Directions for this task
Tally the lines below that hold the string "from", and report the tally by itself.

Source information
· · · · ·

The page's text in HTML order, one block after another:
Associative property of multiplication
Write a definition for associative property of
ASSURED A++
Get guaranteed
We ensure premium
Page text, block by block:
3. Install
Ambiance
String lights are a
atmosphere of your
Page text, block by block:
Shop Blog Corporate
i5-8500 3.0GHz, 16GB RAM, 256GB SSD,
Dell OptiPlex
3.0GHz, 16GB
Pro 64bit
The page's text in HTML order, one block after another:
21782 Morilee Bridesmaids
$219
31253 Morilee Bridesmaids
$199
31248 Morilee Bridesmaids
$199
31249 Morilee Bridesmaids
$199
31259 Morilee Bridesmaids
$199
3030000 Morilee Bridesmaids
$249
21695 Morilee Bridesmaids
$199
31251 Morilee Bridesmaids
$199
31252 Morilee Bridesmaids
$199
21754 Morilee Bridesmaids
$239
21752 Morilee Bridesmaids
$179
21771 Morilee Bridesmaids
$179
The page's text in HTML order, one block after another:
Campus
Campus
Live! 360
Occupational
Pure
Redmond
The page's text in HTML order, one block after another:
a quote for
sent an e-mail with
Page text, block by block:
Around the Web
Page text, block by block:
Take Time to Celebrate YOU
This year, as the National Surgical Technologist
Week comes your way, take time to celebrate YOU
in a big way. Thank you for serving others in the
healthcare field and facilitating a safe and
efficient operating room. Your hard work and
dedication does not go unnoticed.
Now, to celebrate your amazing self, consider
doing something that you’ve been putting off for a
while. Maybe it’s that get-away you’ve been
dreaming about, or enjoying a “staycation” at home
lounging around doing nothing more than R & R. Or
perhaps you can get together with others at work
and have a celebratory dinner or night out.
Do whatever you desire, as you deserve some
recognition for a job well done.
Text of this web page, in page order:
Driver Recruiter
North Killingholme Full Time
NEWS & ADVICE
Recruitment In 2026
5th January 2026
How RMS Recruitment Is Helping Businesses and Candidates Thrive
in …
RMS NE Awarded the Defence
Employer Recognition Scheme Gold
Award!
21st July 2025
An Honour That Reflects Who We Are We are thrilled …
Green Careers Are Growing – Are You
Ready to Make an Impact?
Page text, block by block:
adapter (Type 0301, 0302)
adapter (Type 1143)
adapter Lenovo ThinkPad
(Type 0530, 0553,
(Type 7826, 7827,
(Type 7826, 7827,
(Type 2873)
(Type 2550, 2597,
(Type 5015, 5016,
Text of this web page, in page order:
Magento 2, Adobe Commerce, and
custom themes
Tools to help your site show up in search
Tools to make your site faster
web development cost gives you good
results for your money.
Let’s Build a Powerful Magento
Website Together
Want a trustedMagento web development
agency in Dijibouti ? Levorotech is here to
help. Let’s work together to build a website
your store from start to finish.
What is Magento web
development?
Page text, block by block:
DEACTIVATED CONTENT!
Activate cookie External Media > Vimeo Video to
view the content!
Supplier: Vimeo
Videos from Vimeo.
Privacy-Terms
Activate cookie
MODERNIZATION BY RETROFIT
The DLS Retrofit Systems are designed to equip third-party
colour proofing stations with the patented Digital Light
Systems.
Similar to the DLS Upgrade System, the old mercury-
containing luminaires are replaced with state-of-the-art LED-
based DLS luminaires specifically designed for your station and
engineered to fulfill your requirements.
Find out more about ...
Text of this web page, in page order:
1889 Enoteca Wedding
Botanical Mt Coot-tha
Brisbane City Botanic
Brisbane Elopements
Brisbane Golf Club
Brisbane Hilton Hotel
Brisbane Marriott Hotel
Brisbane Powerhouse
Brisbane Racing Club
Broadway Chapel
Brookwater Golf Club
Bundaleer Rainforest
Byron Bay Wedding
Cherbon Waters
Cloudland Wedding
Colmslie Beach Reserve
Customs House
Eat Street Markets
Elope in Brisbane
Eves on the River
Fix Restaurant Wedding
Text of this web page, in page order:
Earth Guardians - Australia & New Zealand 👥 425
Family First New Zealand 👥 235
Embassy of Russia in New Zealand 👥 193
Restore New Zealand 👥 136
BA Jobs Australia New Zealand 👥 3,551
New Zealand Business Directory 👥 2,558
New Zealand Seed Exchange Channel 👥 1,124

· · · · ·

Exercise answer
2